From terrorist attacks in Britain to dramatic hearings in Washington, it's been tough to tear myself away from the news alerts crowding my iPhone screen with numbing regularity the past few weeks.
But during the two days we spent rambling through central Croatia's Plitvice Lakes National Park earlier this month, the outside world was all but washed away - thanks to a constant soundtrack of rushing water and verdant vistas that alternated between intimate and cinematic.

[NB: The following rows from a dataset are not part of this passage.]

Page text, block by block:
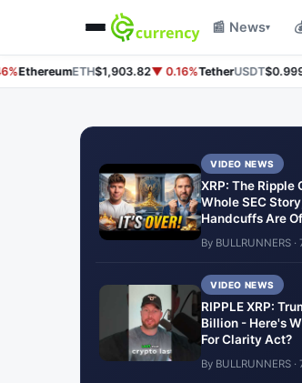
📰 News▾
EthereumETH$1,903.82▼ 0.16%TetherUSDT
VIDEO NEWS
XRP: The Ripple
Whole SEC
Handcuffs Are
By BULLRUNNERS
VIDEO NEWS
RIPPLE XRP:
Billion - Here's
For Clarity Act?
By BULLRUNNERS
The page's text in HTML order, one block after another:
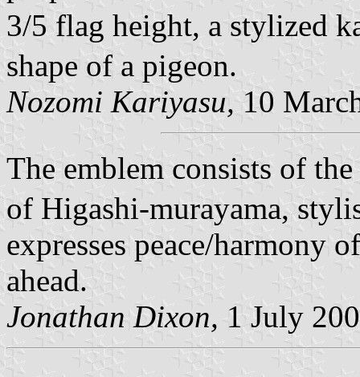
3/5 flag height, a stylized
shape of a pigeon.
Nozomi Kariyasu, 10
The emblem consists of
of Higashi-murayama,
expresses peace/harmony
ahead.
Jonathan Dixon, 1 July
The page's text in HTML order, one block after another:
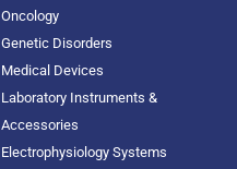
Oncology
Genetic Disorders
Medical Devices
Laboratory Instruments &
Accessories
Electrophysiology Systems
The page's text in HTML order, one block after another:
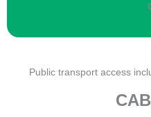
Public transport access
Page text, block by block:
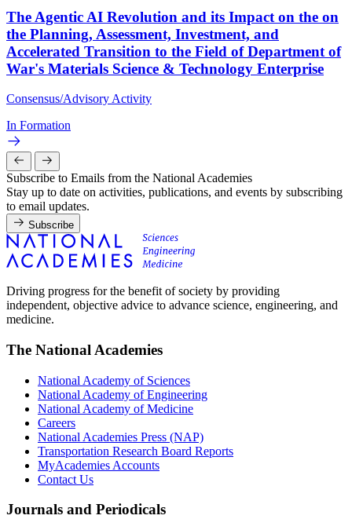
The Agentic AI Revolution and its Impact on the on
the Planning, Assessment, Investment, and
Accelerated Transition to the Field of Department of
War's Materials Science & Technology Enterprise
Consensus/Advisory Activity
In Formation
Subscribe to Emails from the National Academies
Stay up to date on activities, publications, and events by subscribing
to email updates.
Subscribe
Driving progress for the benefit of society by providing
independent, objective advice to advance science, engineering, and
medicine.
The National Academies
National Academy of Sciences
National Academy of Engineering
National Academy of Medicine
Careers
National Academies Press (NAP)
Transportation Research Board Reports
MyAcademies Accounts
Contact Us
Journals and Periodicals
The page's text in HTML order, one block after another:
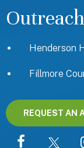
Henderson
Fillmore
REQUEST AN
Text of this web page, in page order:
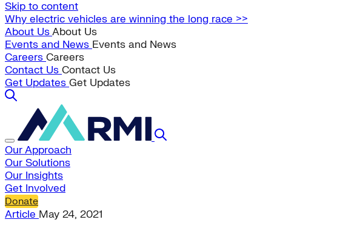
Skip to content
Why electric vehicles are winning the long race >>
About UsAbout Us
Events and News Events and News
Careers Careers
Contact Us Contact Us
Get Updates Get Updates
Our Approach
Our Solutions
Our Insights
Get Involved
Donate
Article May 24, 2021
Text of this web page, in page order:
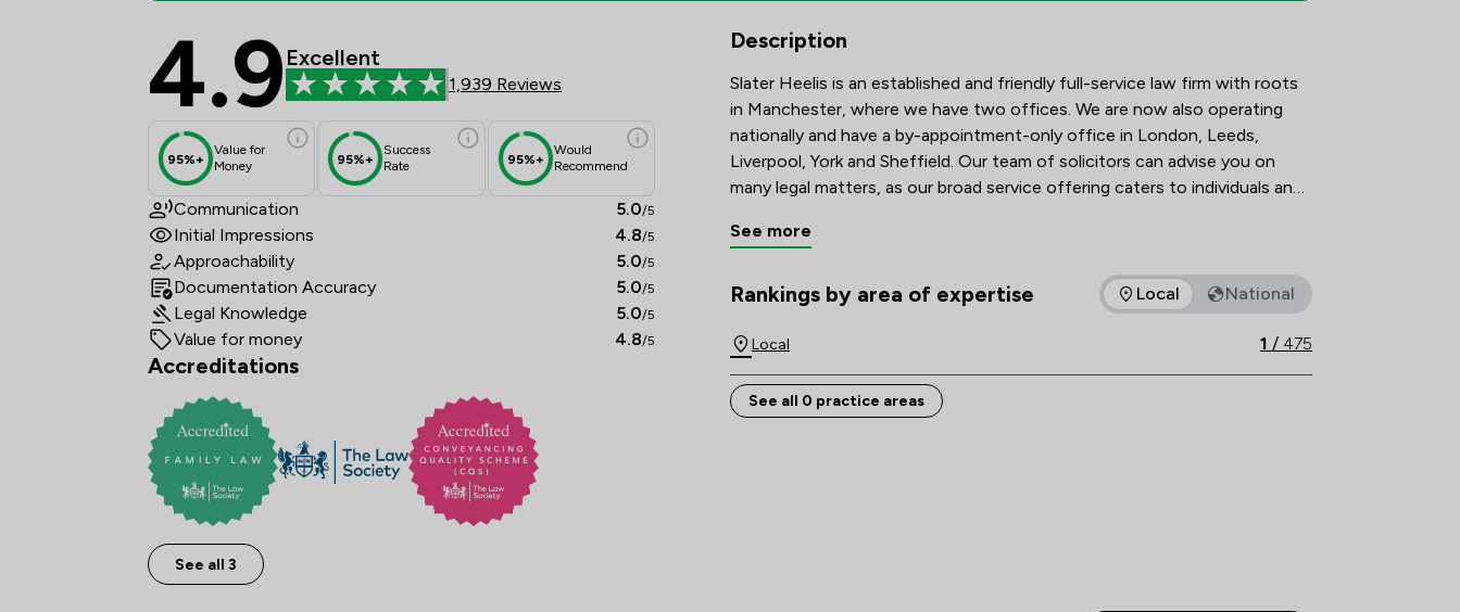
Slater Heelis Review Scores & Client Satisfaction Overview
4.9 Excellent
1,939 Reviews
95%+
Value for
Money
95%+
Success
Rate
95%+
Would
Recommend
Communication 5.0/5
Initial Impressions 4.8/5
Approachability 5.0/5
Documentation Accuracy 5.0/5
Legal Knowledge 5.0/5
Value for money 4.8/5
Accreditations
See all 3
Description
Slater Heelis is an established and friendly full-service law firm with roots
in Manchester, where we have two offices. We are now also operating
nationally and have a by-appointment-only office in London, Leeds,
Liverpool, York and Sheffield. Our team of solicitors can advise you on
many legal matters, as our broad service offering caters to individuals and
See more
Rankings by area of expertise
The rankings below show the areas of expertise that Slater Heelis offers to clients. You
Local National
Local 1 / 475
See all 0 practice areas
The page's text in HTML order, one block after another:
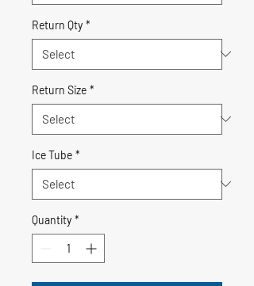
Return Qty *
Return Size *
Ice Tube *
Quantity *
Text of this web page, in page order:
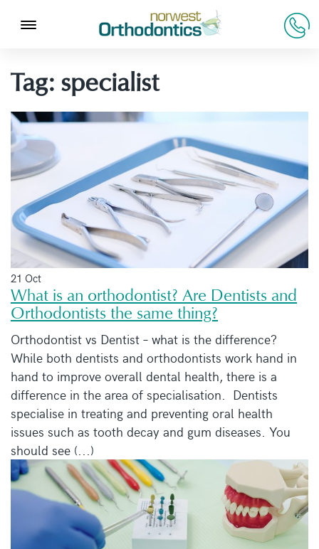
Tag: specialist
21 Oct
What is an orthodontist? Are Dentists and
Orthodontists the same thing?
Orthodontist vs Dentist – what is the difference?
While both dentists and orthodontists work hand in
hand to improve overall dental health, there is a
difference in the area of specialisation. Dentists
specialise in treating and preventing oral health
issues such as tooth decay and gum diseases. You
should see (...)
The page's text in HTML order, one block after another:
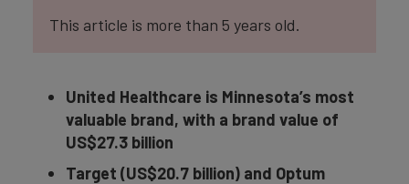
This article is more than 5 years old.
United Healthcare is Minnesota’s most
valuable brand, with a brand value of
US$27.3 billion
Target (US$20.7 billion) and Optum
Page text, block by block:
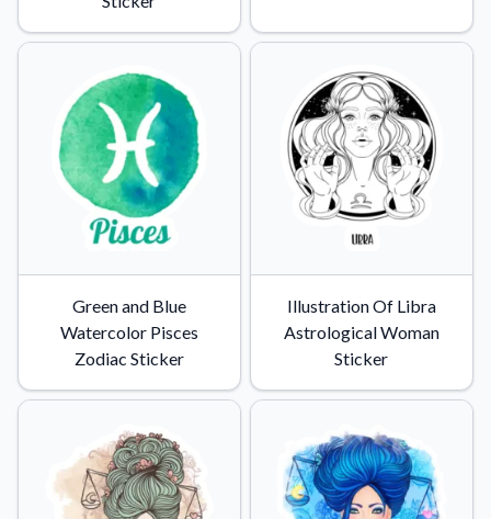
Green and Blue
Watercolor Pisces
Zodiac Sticker
Illustration Of Libra
Astrological Woman
Sticker
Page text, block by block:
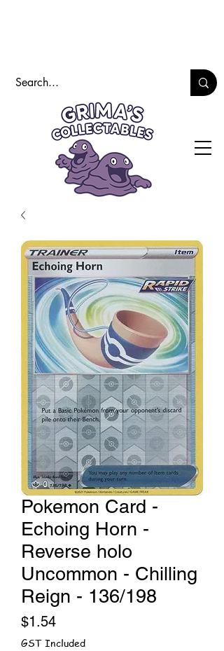
Pokemon Card -
Echoing Horn -
Reverse holo
Uncommon - Chilling
Reign - 136/198
$1.54Price
GST Included
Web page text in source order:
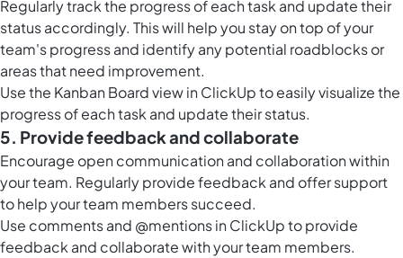
Regularly track the progress of each task and update their
status accordingly. This will help you stay on top of your
team's progress and identify any potential roadblocks or
areas that need improvement.
Use the KanbanBoard view in ClickUpto easily visualize the
progress of each task and update their status.
5. Provide feedback and collaborate
Encourage open communication and collaboration within
your team. Regularly provide feedback and offer support
to help your team members succeed.
Use comments and @mentions in ClickUp to provide
feedback and collaborate with your team members.
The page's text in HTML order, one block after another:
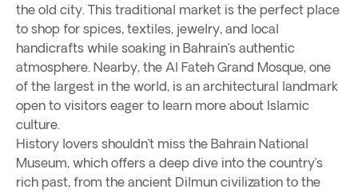
the old city. This traditional market is the perfect place
to shop for spices, textiles, jewelry, and local
handicrafts while soaking in Bahrain’s authentic
atmosphere. Nearby, the Al Fateh Grand Mosque, one
of the largest in the world, is an architectural landmark
open to visitors eager to learn more about Islamic
culture.
History lovers shouldn’t miss the Bahrain National
Museum, which offers a deep dive into the country’s
rich past, from the ancient Dilmun civilization to the
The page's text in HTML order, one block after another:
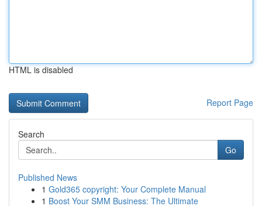
HTML is disabled
Report Page
Search
Go
Published News
1 Gold365 copyright: Your Complete Manual
1 Boost Your SMM Business: The Ultimate
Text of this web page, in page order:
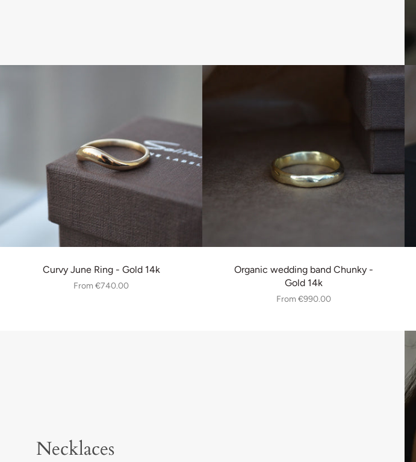
Curvy June Ring - Gold 14k
From €740.00
Organic wedding band Chunky -
Gold 14k
From €990.00
Necklaces
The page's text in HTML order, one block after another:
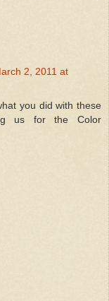
2, 2011 at
you did with these
us for the Color
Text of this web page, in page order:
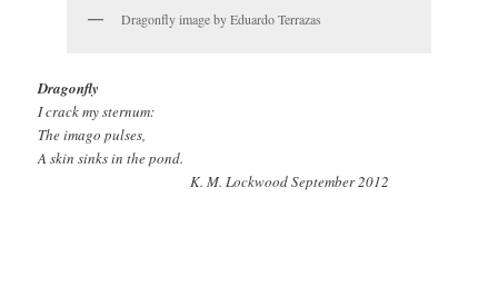
Dragonfly image by Eduardo Terrazas
Dragonfly
I crack my sternum:
The imago pulses,
A skin sinks in the pond.
K. M. Lockwood September 2012
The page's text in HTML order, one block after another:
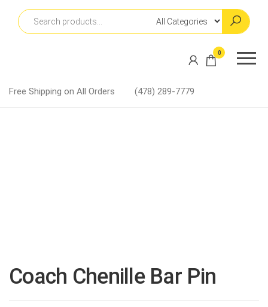
Pins
0
Free Shipping on All Orders (478) 289-7779
Coach Chenille Bar Pin
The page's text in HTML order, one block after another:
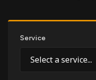
Service
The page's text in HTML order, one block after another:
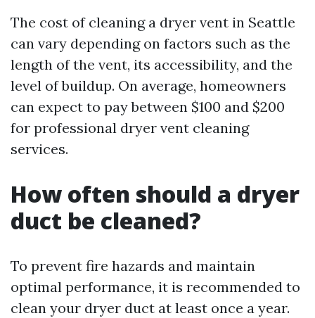
The cost of cleaning a dryer vent in Seattle
can vary depending on factors such as the
length of the vent, its accessibility, and the
level of buildup. On average, homeowners
can expect to pay between $100 and $200
for professional dryer vent cleaning
services.
How often should a dryer
duct be cleaned?
To prevent fire hazards and maintain
optimal performance, it is recommended to
clean your dryer duct at least once a year.
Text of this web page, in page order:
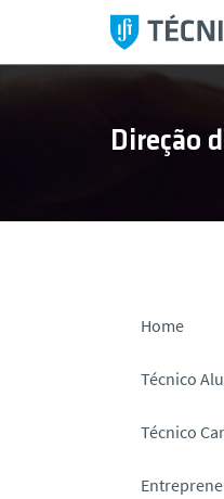
i
Direção
Home
Técnico
Técnico
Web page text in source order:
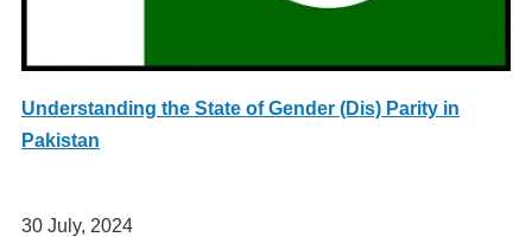
Understanding the State of Gender (Dis) Parity in
Pakistan
30 July, 2024
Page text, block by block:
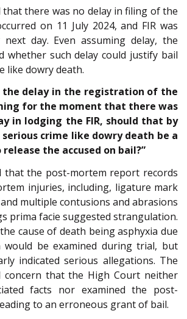
there was no delay in filing of the
on 11 July 2024, and FIR was
day. Even assuming delay, the
whether such delay could justify bail
like dowry death.
the delay in the registration of the
for the moment that there was
in lodging the FIR, should that by
crime like dowry death be a
the accused on bail?”
that the post-mortem report records
injuries, including, ligature mark
multiple contusions and abrasions
prima facie suggested strangulation.
cause of death being asphyxia due
be examined during trial, but
indicated serious allegations. The
concern that the High Court neither
facts nor examined the post-
to an erroneous grant of bail.
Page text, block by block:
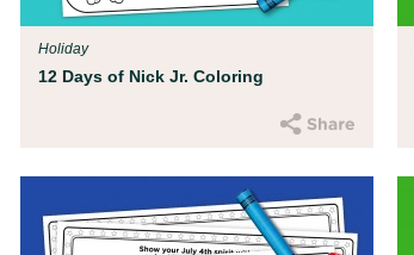
12 Days of Nick Jr. Coloring
Holiday

Created in 1949 and named a Unesco World Heritage site three decades later, the cascading chain of 16 lakes, streams and nearly 100 waterfalls known as Plitvice ("PLEET-veet-say") was formed by a type of porous limestone called travertine. Hikers cross-cross the liquid landscape via four-foot-wide wooden boardwalks - almost like walking on water - and are surrounded by a thick canopy of beech and spruce trees.
To be sure, our escape into nature didn't include an escape from fellow tourists. Like so many other destinations we visited in Croatia, Plitvice Lakes is suffering from visitor overload; Unesco warned park officials last year that nearby construction and excessive crowds of to 15,000 people a day could threaten its protected status.
We broke up our stay, and maximized our solitude, by hitting the park's Lower Lakes from 4 p.m. to closing time at 7 p.m., and the Upper Lakes as soon as the park opened at 7 a.m. But by mid-morning, the boardwalk jostling reminded me of D.C.'s Tidal Basin during the peak cherry blossom bloom - or the scrum of photographers at former FBI director James Comey's Congressional hearing.